Being in Berkeley has taught me a thing or two about righteous indignation, so I called the FOIA office and explained what I was after, using every bit of Southern charm I could muster. They promised to get back to me in two days. Guess what? They didn't. So I called back and used my Berkeley voice and they took down my email address. At first I didn't get the email because they misspelled Berkeley, but then I finally got an email, which consisted of a link to the exact webpage where I got their phone number, and instructions that I could fill out a FOIA request but they were really backed up so I should expect a long wait.
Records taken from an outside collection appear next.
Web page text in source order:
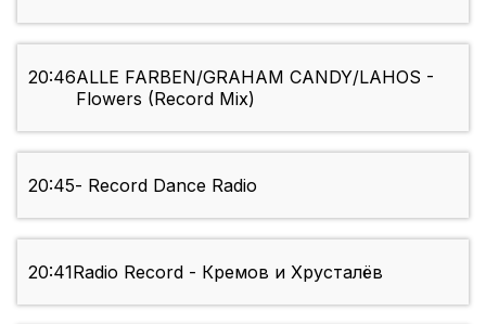
20:46ALLE FARBEN/GRAHAM CANDY/LAHOS -
Flowers (Record Mix)
20:45- Record Dance Radio
20:41Radio Record - Кремов и Хрусталёв
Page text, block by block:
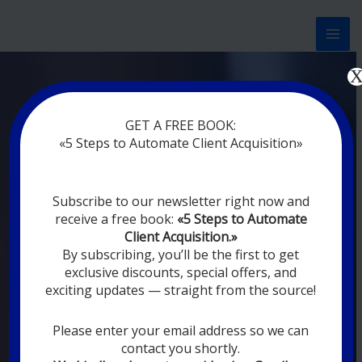
Now marketing works
without rest
DIGITAL
MARKETING FOR
YOU
YOUR EMPLOYEES ARE ON VACATION,
DIGITAL MARKETING AUTOMATION
SYSTEMS ARE CONSTANTLY WORKING
GET A FREE BOOK:
«5 Steps to Automate Client Acquisition»
Subscribe to our newsletter right now and
receive a free book: «5 Steps to Automate
Client Acquisition.»
By subscribing, you’ll be the first to get
exclusive discounts, special offers, and
exciting updates — straight from the source!
Please enter your email address so we can
contact you shortly.
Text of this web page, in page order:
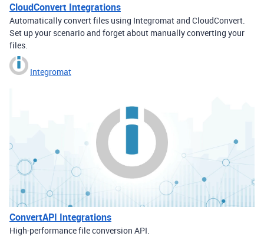
CloudConvert Integrations
Automatically convert files using Integromat and CloudConvert.
Set up your scenario and forget about manually converting your
files.
Integromat
ConvertAPI Integrations
High-performance file conversion API.
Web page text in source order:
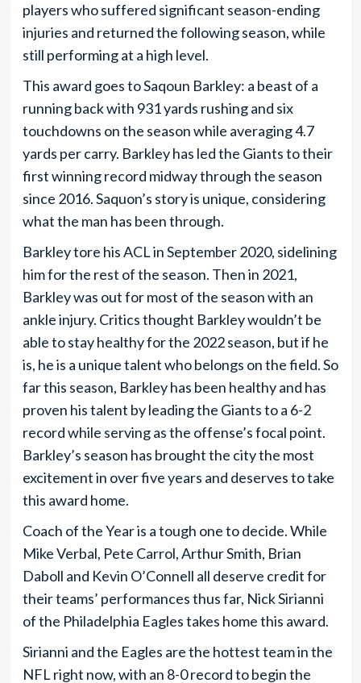
players who suffered significant season-ending
injuries and returned the following season, while
still performing at a high level.
This award goes to Saqoun Barkley: a beast of a
running back with 931 yards rushing and six
touchdowns on the season while averaging 4.7
yards per carry. Barkley has led the Giants to their
first winning record midway through the season
since 2016. Saquon’s story is unique, considering
what the man has been through.
Barkley tore his ACL in September 2020, sidelining
him for the rest of the season. Then in 2021,
Barkley was out for most of the season with an
ankle injury. Critics thought Barkley wouldn’t be
able to stay healthy for the 2022 season, but if he
is, he is a unique talent who belongs on the field. So
far this season, Barkley has been healthy and has
proven his talent by leading the Giants to a 6-2
record while serving as the offense’s focal point.
Barkley’s season has brought the city the most
excitement in over five years and deserves to take
this award home.
Coach of the Year is a tough one to decide. While
Mike Verbal, Pete Carrol, Arthur Smith, Brian
Daboll and Kevin O’Connell all deserve credit for
their teams’ performances thus far, Nick Sirianni
of the Philadelphia Eagles takes home this award.
Sirianni and the Eagles are the hottest team in the
NFL right now, with an 8-0 record to begin the
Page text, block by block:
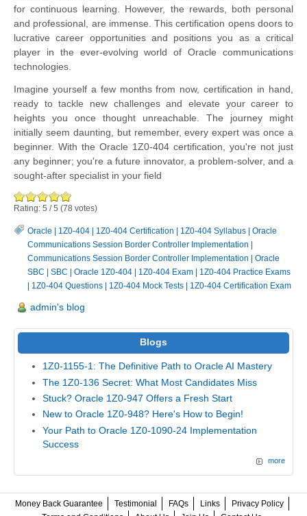
for continuous learning. However, the rewards, both personal
and professional, are immense. This certification opens doors to
lucrative career opportunities and positions you as a critical
player in the ever-evolving world of Oracle communications
technologies.
Imagine yourself a few months from now, certification in hand,
ready to tackle new challenges and elevate your career to
heights you once thought unreachable. The journey might
initially seem daunting, but remember, every expert was once a
beginner. With the Oracle 1Z0-404 certification, you're not just
any beginner; you're a future innovator, a problem-solver, and a
sought-after specialist in your field
Rating: 5 / 5 ( 78 votes)
Oracle | 1Z0-404 | 1Z0-404 Certification | 1Z0-404 Syllabus | Oracle
Communications Session Border Controller Implementation |
Communications Session Border Controller Implementation | Oracle
SBC | SBC | Oracle 1Z0-404 | 1Z0-404 Exam | 1Z0-404 Practice Exams
| 1Z0-404 Questions | 1Z0-404 Mock Tests | 1Z0-404 Certification Exam
admin's blog
Blogs
1Z0-1155-1: The Definitive Path to Oracle AI Mastery
The 1Z0-136 Secret: What Most Candidates Miss
Stuck? Oracle 1Z0-947 Offers a Fresh Start
New to Oracle 1Z0-948? Here's How to Begin!
Your Path to Oracle 1Z0-1090-24 Implementation
Success
more
Money Back Guarantee Testimonial FAQs Links
Privacy Policy
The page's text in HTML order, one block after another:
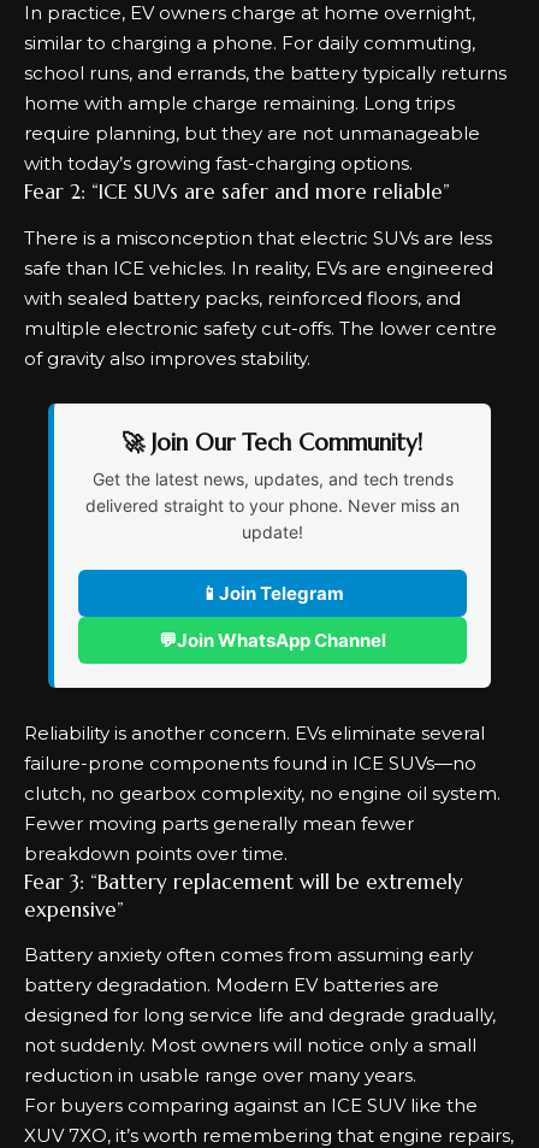
In practice, EV owners charge at home overnight,
similar to charging a phone. For daily commuting,
school runs, and errands, the battery typically returns
home with ample charge remaining. Long trips
require planning, but they are not unmanageable
with today’s growing fast-charging options.
Fear 2: “ICE SUVs are safer and more reliable”
There is a misconception that electric SUVs are less
safe than ICE vehicles. In reality, EVs are engineered
with sealed battery packs, reinforced floors, and
multiple electronic safety cut-offs. The lower centre
of gravity also improves stability.
🚀 Join Our Tech Community!
Get the latest news, updates, and tech trends
delivered straight to your phone. Never miss an
update!
📱 Join Telegram
💬Join WhatsApp Channel
Reliability is another concern. EVs eliminate several
failure-prone components found in ICE SUVs—no
clutch, no gearbox complexity, no engine oil system.
Fewer moving parts generally mean fewer
breakdown points over time.
Fear 3: “Battery replacement will be extremely
expensive”
Battery anxiety often comes from assuming early
battery degradation. Modern EV batteries are
designed for long service life and degrade gradually,
not suddenly. Most owners will notice only a small
reduction in usable range over many years.
For buyers comparing against an ICE SUV like the
XUV 7XO, it’s worth remembering that engine repairs,
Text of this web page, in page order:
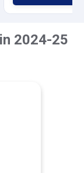
2024-25
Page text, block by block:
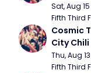
Sat, Aug
Fifth Third
Cosmic
City
Thu, Aug
Fifth Third
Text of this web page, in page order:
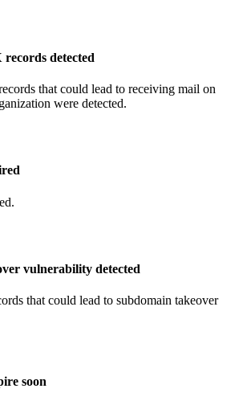
detected
that could lead to receiving mail on
were detected.
vulnerability detected
that could lead to subdomain takeover
soon
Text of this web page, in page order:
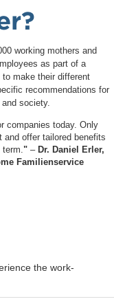
working mothers and
as part of a
make their different
recommendations for
society.
companies today. Only
and offer tailored benefits
term."– Dr. Daniel Erler,
Familienservice
the work-
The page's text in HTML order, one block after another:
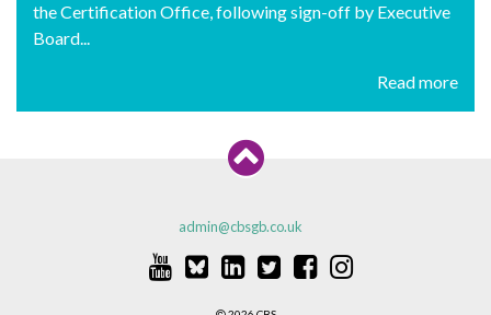
the Certification Office, following sign-off by Executive
Board...
Read more
admin@cbsgb.co.uk
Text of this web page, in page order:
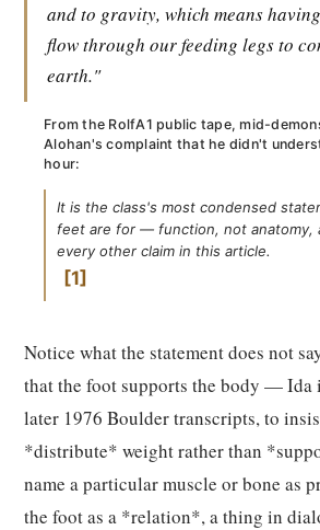
and to gravity, which means
flow through our feeding legs to
earth."
From the RolfA1 public tape, mid-
Alohan's complaint that he didn't
hour:
It is the class's most condensed
feet are for — function, not anatomy,
every other claim in this article.
1
Notice what the statement does not
that the foot supports the body — Ida
later 1976 Boulder transcripts, to
*distribute* weight rather than
name a particular muscle or bone as
the foot as a *relation*, a thing in
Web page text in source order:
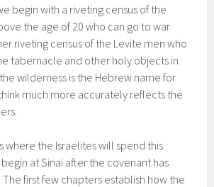
begin with a riveting census of the
the age of 20 who can go to war
riveting census of the Levite men who
tabernacle and other holy objects in
wilderness is the Hebrew name for
much more accurately reflects the
where the Israelites will spend this
at Sinai after the covenant has
first few chapters establish how the
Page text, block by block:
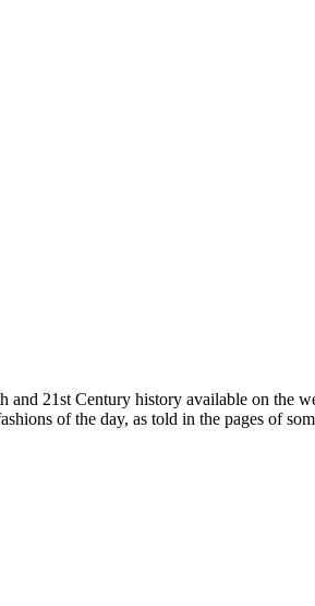
21st Century history available on the
of the day, as told in the pages of
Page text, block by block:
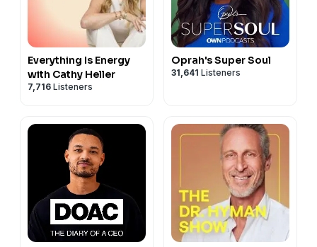
Everything Is Energy
with Cathy Heller
7,716 Listeners
Oprah's Super Soul
31,641 Listeners
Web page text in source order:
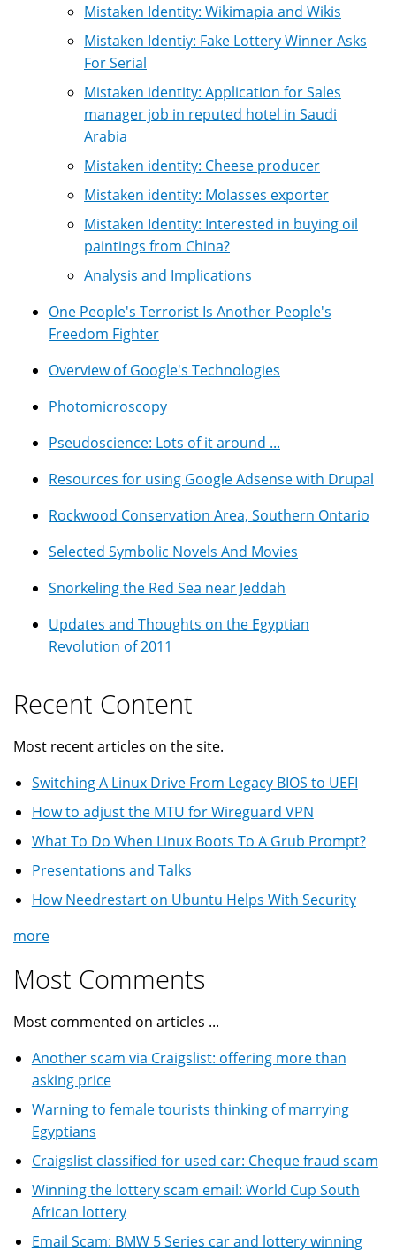
Mistaken Identity: Wikimapia and Wikis
Mistaken Identiy: Fake Lottery Winner Asks
For Serial
Mistaken identity: Application for Sales
manager job in reputed hotel in Saudi
Arabia
Mistaken identity: Cheese producer
Mistaken identity: Molasses exporter
Mistaken Identity: Interested in buying oil
paintings from China?
Analysis and Implications
One People's Terrorist Is Another People's
Freedom Fighter
Overview of Google's Technologies
Photomicroscopy
Pseudoscience: Lots of it around ...
Resources for using Google Adsense with Drupal
Rockwood Conservation Area, Southern Ontario
Selected Symbolic Novels And Movies
Snorkeling the Red Sea near Jeddah
Updates and Thoughts on the Egyptian
Revolution of 2011
Recent Content
Most recent articles on the site.
Switching A Linux Drive From Legacy BIOS to UEFI
How to adjust the MTU for Wireguard VPN
What To Do When Linux Boots To A Grub Prompt?
Presentations and Talks
How Needrestart on Ubuntu Helps With Security
more
Most Comments
Most commented on articles ...
Another scam via Craigslist: offering more than
asking price
Warning to female tourists thinking of marrying
Egyptians
Craigslist classified for used car: Cheque fraud scam
Winning the lottery scam email: World Cup South
African lottery
Email Scam: BMW 5 Series car and lottery winning
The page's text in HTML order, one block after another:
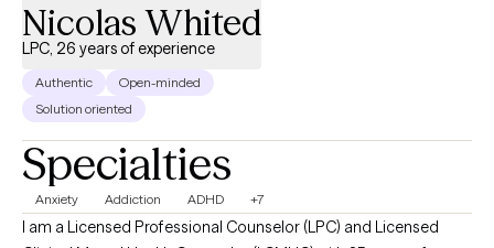
Nicolas Whited
LPC, 26 years of experience
Authentic
Open-minded
Solution oriented
Specialties
Anxiety Addiction ADHD +7
I am a Licensed Professional Counselor (LPC) and Licensed
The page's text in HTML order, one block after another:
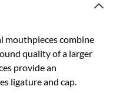
mouthpieces combine
quality of a larger
provide an
ligature and cap.
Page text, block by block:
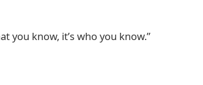
you know, it’s who you know.”
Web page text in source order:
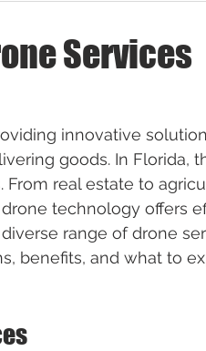
Services
innovative
goods. In Florida,
real estate to
technology offers
range of drone
benefits, and what to
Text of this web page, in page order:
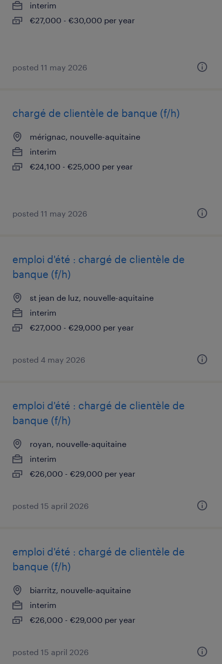
interim
€27,000 - €30,000 per year
posted 11 may 2026
chargé de clientèle de banque (f/h)
mérignac, nouvelle-aquitaine
interim
€24,100 - €25,000 per year
posted 11 may 2026
emploi d'été : chargé de clientèle de
banque (f/h)
st jean de luz, nouvelle-aquitaine
interim
€27,000 - €29,000 per year
posted 4 may 2026
emploi d'été : chargé de clientèle de
banque (f/h)
royan, nouvelle-aquitaine
interim
€26,000 - €29,000 per year
posted 15 april 2026
emploi d'été : chargé de clientèle de
banque (f/h)
biarritz, nouvelle-aquitaine
interim
€26,000 - €29,000 per year
posted 15 april 2026
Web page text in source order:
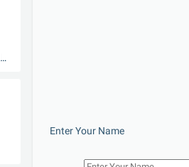
Enter Your Name
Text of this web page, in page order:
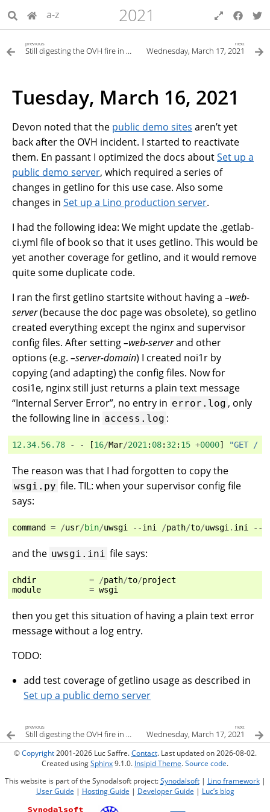
a-z 2021
previous
Still digesting the OVH fire in Strasbourg
next
Wednesday, March 17, 2021
Tuesday, March 16, 2021
Devon noted that the public demo sites aren’t yet
back after the OVH incident. I started to reactivate
them. En passant I optimized the docs aboutSet up a
public demo server, which required a series of
changes in getlino for this use case. Also some
changes in Set up a Lino production server.
I had the following idea: We might update the .getlab-
ci.yml file of book so that it uses getlino. This would be
yet another coverage for getlino, and it would remove
quite some duplicate code.
I ran the first getlino startsite without having a –web-
server(because the doc page was obsolete), so getlino
created everything except the nginx and supervisor
config files. After setting–web-serverand other
options (e.g. –server-domain) I created noi1r by
copying (and adapting) the config files. Now for
cosi1e, nginx still just returns a plain text message
“Internal Server Error”, no entry in error.log , only
the following line in access.log :
12.34.56.78 - - [16/Mar/2021 : 08: 32 : 15 +0000] "GET /
The reason was that I had forgotten to copy the
wsgi.py file. TIL: when your supervisor config file
says:
command = /usr/bin/uwsgi --ini /path/to/uwsgi . ini --
and the uwsgi.ini file says:
chdir = /path/to/project
module
= wsgi
then you get this situation of having a plain text error
message without a log entry.
TODO:
add test coverage of getlino usage as described in
Set up a public demo server
previous
Still digesting the OVH fire in Strasbourg
next
Wednesday, March 17, 2021
©Copyright2001-2026 Luc Saffre.Contact. Last updated on 2026-08-02.
Created usingSphinx9.1.0. Insipid Theme.Source code.
This website is part of the Synodalsoft project:Synodalsoft| Lino framework|
User Guide | Hosting Guide | Developer Guide | Luc’s blog
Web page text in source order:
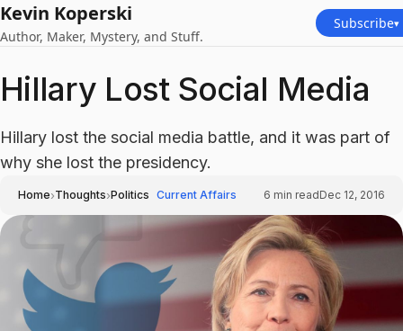
Kevin Koperski
Author, Maker, Mystery, and Stuff.
Subscribe▾
Hillary Lost Social Media
Hillary lost the social media battle, and it was part of
why she lost the presidency.
Home›Thoughts›Politics Current Affairs 6 min readDec 12, 2016
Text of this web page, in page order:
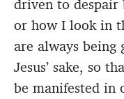
driven to despair
or how I look in
are always
Jesus’ sake, so
be manifested in

I knew I wouldn't get any results in time to do my history paper, so I had to come up with a different topic. At this point I'm debating the wisdom of FOIA-ing the Fed as a first year grad student. A FOIA request would be more or less a matter of principle at this point. Maybe for future research too, but mostly I want them to put accessible versions of all the public documents on the website. I'm leaning towards doing it. Anyone have advice?

For awhile I got sidetracked into making fancier and fancier Python code with less and less clarity about what to use it for. But I happened to notice a very simple, but very striking, result. The frequency of mention of the word "unemployment" in the New York Times is highly correlated with the actual unemployment rate, and the relationship is stable over time (I started in 1914, before unemployment statistics were even published). I was reluctant to not use the more "high tech" functions I programmed, but could tell that this result would make for a better, less convoluted paper. I hope I was right! Here's my favorite line:

If it’s hard to know what people know, and harder to know what people knew, it’s hardest to know what people knew but didn’t know they knew.

It's my first shot at independent economic research, and I'm pleased with how it turned out and glad I enjoyed the process. I'll be anxious for feedback from my professors and peers.


  1. Hi Carola,

    I am so sorry about your elbow, but I am glad about your writing. I know is probably too late, and not what you are trying to do with a FOIA request, but this blog post explains a way to OCR protected PDFs

    You are probably the only person in the Universe who spends a spring break learning python, but as a fellow scholar I understand that you probably had a lot of fun figuring out your language analysis algorithms.

    Good luck with the end of this semester!!!


  2. Thanks, Mauricio. I wonder if I would get in some kind of trouble if I were to unprotect some Fed documents and then publish the results!

    I turned in my history paper today and ended up using New York Times articles instead.